§ **EXERCISE OBJECTIVE**: Search the entries below for "development", and copy each line where it appears.
START THE DATA
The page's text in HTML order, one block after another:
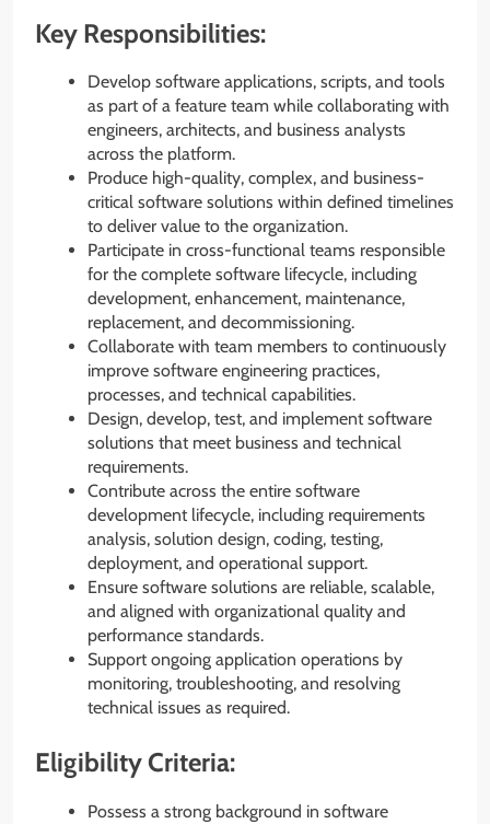
Key Responsibilities:
Develop software applications, scripts, and tools
as part of a feature team while collaborating with
engineers, architects, and business analysts
across the platform.
Produce high-quality, complex, and business-
critical software solutions within defined timelines
to deliver value to the organization.
Participate in cross-functional teams responsible
for the complete software lifecycle, including
development, enhancement, maintenance,
replacement, and decommissioning.
Collaborate with team members to continuously
improve software engineering practices,
processes, and technical capabilities.
Design, develop, test, and implement software
solutions that meet business and technical
requirements.
Contribute across the entire software
development lifecycle, including requirements
analysis, solution design, coding, testing,
deployment, and operational support.
Ensure software solutions are reliable, scalable,
and aligned with organizational quality and
performance standards.
Support ongoing application operations by
monitoring, troubleshooting, and resolving
technical issues as required.
Eligibility Criteria:
Possess a strong background in software
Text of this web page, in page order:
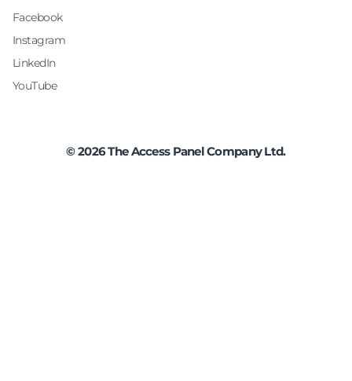
Facebook
Instagram
LinkedIn
YouTube
©2026The Access Panel Company Ltd.
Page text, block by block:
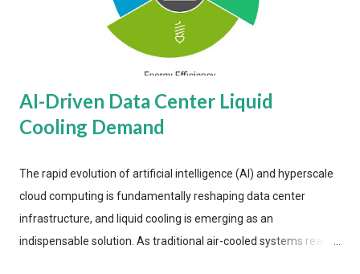
AI-Driven Data Center Liquid
Cooling Demand
The rapid evolution of artificial intelligence (AI) and hyperscale
cloud computing is fundamentally reshaping data center
infrastructure, and liquid cooling is emerging as an
indispensable solution. As traditional air-cooled systems reach
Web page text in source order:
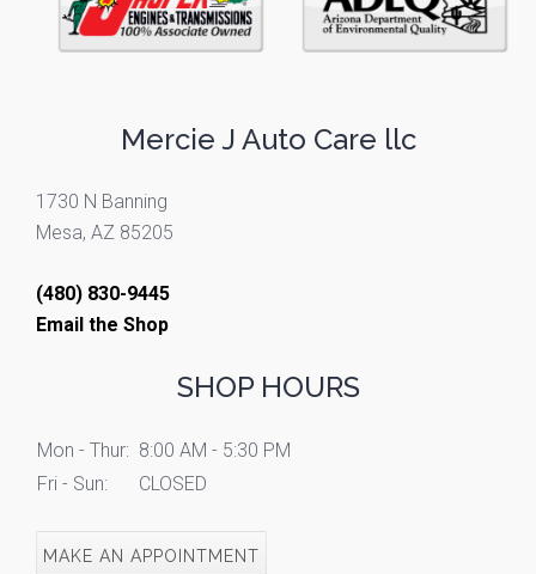
Mercie J Auto Care llc
1730 N Banning
Mesa, AZ 85205
(480) 830-9445
Email the Shop
SHOP HOURS
Mon - Thur: 8:00 AM - 5:30 PM
Fri - Sun:
CLOSED
MAKE AN APPOINTMENT
END THE DATA
§ **EXPECTED ANSWER**:
development, enhancement, maintenance,
development lifecycle, including requirements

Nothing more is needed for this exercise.